Degradation kinetics of organic matter in domestic sewage by sequencing batch reactor

• Published in: Desalination and water treatment Vol. 317; p. 100251
• Main Authors: Ma, Kai, Zhao, Haodong, Zhang, Guozhen, Zhou, Tianhong
• Format: Journal Article
• Language: English
• Published: Elsevier Inc 01.01.2024
• Subjects: Degradation of organic matter; First order kinetic model; Sequential batch activated sludge process; Degradation of organic matter; First order kinetic model; Sequential batch activated sludge process
• ISSN: 1944-3986
• DOI: 10.1016/j.dwt.2024.100251

The sequencing batch reactor (SBR) has become a popular sewage treatment process in various industries due to its strong impact load resistance and numerous other advantages. This study examines the variations of chemical oxygen demand chromium (CODcr), ammoniacal nitrogen (NH3-N), total bound nitrogen (TN) and total phosphorus (TP) with aeration time to investigate the degradation patterns of different pollutants during the SBR’s reaction stage. Additionally, an organic matter degradation kinetic model was developed. The experimental results showed that the CODcr and NH3-N in the reactor met the national discharge standards after two hours of influent.

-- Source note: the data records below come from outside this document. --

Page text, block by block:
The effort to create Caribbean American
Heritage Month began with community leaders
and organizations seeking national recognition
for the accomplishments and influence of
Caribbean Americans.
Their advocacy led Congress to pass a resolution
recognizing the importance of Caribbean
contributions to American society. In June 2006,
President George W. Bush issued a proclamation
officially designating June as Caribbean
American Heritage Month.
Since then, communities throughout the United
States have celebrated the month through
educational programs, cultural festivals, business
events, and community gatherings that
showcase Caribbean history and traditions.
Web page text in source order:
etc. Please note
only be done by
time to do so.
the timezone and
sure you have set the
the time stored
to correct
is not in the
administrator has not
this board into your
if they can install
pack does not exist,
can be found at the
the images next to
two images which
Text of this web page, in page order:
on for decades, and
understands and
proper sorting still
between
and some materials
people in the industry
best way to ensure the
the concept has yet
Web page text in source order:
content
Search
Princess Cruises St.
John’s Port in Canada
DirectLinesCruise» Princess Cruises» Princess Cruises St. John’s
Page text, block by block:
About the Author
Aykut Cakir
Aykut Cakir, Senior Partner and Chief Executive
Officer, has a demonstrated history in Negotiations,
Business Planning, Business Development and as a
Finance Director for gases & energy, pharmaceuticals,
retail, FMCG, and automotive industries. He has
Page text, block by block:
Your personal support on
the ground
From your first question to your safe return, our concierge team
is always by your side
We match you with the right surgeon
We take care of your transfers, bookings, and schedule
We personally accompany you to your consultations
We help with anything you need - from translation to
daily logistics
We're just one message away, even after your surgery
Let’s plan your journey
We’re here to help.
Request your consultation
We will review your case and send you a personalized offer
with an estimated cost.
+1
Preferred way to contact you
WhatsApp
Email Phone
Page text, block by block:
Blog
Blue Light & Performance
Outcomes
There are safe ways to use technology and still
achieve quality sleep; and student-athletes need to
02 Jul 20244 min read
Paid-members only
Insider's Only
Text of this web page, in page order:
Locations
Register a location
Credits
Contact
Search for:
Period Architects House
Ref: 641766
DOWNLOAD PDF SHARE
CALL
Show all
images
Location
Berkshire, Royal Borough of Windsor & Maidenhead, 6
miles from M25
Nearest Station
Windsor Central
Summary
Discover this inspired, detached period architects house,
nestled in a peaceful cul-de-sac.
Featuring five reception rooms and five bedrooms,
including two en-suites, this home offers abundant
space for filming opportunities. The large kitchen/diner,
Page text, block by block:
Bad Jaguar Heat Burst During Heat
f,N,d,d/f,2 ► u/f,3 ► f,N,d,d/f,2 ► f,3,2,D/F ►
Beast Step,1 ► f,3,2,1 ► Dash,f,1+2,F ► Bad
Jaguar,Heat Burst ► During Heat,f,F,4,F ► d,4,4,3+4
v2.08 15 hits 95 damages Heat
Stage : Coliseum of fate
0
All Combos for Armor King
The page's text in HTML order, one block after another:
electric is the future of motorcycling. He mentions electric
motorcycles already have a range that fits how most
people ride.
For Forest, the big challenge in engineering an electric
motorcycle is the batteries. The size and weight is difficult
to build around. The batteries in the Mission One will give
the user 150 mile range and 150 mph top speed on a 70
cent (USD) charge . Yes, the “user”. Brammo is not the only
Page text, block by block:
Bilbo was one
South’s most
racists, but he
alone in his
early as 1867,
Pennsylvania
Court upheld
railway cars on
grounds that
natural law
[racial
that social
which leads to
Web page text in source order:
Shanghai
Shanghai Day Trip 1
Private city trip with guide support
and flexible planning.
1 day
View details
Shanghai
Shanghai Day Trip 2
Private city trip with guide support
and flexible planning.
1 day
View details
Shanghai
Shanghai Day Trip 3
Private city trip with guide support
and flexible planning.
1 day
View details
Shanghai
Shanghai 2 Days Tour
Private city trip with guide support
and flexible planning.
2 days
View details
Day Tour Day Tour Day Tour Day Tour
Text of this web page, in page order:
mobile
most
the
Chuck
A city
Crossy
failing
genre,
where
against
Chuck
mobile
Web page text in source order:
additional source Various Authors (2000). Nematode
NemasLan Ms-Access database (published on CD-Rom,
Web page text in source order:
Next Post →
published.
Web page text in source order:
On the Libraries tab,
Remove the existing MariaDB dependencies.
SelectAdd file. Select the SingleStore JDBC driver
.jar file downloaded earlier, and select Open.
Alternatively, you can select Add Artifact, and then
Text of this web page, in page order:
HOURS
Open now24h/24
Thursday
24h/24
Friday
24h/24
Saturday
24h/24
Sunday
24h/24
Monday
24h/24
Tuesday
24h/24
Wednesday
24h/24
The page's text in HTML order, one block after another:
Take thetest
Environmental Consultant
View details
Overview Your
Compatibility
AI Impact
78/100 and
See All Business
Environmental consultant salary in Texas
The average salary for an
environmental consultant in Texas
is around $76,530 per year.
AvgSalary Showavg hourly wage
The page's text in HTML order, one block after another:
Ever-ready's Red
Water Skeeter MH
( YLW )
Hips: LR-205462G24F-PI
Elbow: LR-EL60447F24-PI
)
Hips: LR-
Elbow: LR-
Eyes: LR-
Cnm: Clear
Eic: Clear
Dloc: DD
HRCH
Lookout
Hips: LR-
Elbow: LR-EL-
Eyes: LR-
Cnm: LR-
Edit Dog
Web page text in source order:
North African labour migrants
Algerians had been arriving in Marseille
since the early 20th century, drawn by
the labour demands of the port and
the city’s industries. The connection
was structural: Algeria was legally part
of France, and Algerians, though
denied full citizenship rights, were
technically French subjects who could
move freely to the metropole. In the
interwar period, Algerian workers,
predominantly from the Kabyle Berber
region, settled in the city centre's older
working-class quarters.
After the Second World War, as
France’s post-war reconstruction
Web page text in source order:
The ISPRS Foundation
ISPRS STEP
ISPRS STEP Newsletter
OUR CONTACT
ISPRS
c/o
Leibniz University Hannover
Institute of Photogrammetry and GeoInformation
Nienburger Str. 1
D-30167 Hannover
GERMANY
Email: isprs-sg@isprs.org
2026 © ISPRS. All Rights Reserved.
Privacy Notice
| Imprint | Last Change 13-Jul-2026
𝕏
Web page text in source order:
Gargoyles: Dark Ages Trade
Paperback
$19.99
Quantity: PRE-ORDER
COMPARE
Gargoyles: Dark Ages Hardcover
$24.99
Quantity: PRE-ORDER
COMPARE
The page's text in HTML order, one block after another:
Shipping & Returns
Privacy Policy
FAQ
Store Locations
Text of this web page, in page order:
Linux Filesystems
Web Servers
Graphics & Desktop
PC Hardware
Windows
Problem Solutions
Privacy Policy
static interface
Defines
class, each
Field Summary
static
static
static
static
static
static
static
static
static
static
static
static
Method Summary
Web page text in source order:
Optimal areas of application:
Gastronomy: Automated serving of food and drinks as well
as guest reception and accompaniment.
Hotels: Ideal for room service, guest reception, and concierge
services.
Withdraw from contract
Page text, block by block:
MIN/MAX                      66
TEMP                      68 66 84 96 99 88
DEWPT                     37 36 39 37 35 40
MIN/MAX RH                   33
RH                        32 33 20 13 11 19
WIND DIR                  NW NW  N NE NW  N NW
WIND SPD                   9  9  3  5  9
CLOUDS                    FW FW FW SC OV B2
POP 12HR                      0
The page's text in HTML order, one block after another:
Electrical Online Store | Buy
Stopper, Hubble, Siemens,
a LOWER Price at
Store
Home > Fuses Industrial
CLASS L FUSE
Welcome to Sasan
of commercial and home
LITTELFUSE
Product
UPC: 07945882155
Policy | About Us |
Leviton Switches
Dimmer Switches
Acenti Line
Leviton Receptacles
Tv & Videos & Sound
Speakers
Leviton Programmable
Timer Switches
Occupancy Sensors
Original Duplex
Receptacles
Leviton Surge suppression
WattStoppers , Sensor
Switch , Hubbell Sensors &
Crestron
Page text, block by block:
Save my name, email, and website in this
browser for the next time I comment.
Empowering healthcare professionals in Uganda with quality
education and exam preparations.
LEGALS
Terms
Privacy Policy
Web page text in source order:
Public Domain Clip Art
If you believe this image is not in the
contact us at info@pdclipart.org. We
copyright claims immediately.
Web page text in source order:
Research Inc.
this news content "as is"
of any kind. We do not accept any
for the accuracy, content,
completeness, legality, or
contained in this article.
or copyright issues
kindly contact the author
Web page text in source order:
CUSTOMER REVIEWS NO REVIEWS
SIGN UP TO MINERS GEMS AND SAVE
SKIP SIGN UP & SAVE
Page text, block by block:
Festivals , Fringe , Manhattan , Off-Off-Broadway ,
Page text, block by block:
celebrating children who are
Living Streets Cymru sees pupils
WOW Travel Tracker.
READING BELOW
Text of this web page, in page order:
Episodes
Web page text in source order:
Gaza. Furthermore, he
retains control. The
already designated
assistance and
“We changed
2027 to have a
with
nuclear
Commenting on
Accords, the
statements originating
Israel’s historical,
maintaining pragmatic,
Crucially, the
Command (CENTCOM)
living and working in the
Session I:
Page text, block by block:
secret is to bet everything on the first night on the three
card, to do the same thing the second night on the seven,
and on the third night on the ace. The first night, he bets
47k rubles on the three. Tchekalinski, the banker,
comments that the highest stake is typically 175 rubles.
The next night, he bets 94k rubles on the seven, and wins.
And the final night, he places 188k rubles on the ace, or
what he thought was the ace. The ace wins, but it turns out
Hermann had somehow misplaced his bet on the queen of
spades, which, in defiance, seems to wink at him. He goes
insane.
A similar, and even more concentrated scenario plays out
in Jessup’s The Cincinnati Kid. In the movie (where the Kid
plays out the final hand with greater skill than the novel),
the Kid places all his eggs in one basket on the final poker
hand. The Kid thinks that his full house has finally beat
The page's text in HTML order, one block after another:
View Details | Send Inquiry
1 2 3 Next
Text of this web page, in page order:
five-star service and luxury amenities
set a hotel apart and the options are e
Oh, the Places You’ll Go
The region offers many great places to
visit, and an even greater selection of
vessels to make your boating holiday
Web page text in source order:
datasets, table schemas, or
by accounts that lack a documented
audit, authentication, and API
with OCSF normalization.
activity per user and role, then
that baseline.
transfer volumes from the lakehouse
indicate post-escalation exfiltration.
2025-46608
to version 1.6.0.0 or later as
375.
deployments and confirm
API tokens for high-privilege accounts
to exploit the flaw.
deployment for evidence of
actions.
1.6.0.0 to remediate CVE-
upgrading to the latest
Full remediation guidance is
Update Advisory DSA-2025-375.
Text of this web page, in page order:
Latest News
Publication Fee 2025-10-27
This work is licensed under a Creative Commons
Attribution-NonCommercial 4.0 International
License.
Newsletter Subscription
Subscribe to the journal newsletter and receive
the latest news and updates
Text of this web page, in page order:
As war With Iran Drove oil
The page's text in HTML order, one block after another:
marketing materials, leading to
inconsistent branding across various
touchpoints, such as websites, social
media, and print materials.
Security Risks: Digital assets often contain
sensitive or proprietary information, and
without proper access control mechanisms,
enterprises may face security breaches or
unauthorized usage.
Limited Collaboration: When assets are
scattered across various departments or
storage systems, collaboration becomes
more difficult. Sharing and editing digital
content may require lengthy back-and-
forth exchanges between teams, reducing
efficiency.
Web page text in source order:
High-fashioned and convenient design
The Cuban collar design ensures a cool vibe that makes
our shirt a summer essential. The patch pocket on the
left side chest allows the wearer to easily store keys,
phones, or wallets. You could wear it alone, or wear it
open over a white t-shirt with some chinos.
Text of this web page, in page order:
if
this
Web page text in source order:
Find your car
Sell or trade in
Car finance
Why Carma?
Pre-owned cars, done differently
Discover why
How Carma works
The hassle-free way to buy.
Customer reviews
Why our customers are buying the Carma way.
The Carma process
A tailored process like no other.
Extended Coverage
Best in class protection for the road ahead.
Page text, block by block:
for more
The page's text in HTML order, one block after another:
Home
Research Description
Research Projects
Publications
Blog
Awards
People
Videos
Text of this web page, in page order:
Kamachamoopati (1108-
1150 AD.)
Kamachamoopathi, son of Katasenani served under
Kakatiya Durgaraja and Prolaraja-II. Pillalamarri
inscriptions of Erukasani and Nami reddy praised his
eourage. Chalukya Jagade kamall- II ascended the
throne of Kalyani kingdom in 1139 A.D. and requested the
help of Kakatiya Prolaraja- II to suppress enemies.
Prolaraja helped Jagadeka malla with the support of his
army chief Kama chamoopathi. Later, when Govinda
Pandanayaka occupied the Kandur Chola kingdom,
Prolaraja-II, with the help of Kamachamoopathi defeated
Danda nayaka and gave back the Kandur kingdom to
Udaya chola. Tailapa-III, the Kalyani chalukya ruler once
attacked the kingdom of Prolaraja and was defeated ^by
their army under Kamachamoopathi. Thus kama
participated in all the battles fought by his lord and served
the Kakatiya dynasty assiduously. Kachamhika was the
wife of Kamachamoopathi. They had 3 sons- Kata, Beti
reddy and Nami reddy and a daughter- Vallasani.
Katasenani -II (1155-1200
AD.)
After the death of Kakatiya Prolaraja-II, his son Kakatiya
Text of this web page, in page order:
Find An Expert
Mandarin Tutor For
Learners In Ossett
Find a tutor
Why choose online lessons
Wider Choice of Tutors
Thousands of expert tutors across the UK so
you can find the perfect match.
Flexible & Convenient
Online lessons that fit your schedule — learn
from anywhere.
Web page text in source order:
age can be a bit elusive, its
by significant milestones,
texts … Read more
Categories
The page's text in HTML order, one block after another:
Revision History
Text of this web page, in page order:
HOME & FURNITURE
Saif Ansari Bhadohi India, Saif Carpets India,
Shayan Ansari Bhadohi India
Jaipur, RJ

Furthermore, the removal rates of CODcr and NH3-N exceeded 85% and 99%, respectively, at the end of the final aeration. At the same time, the TN and TP removal rates remained stable at approximately 45% and 68%. The analysis of the kinetic model showed that the degradation process of organic matter followed a first-order kinetic equation: S=S0e−0.00012Xt. The regression model's fitting value exhibited a high degree of conformity with CODcr removal’s experimental results, with the average relative error of 5.52% falling within an acceptable range. Furthermore, the correlation coefficient (0.9966) indicated high accuracy and effectively represented the changes in organic matter throughout the SBR reaction stage. Consequently, this model can serve as a theoretical foundation for determining CODcr’s maximum treatment capacity in experimental wastewater.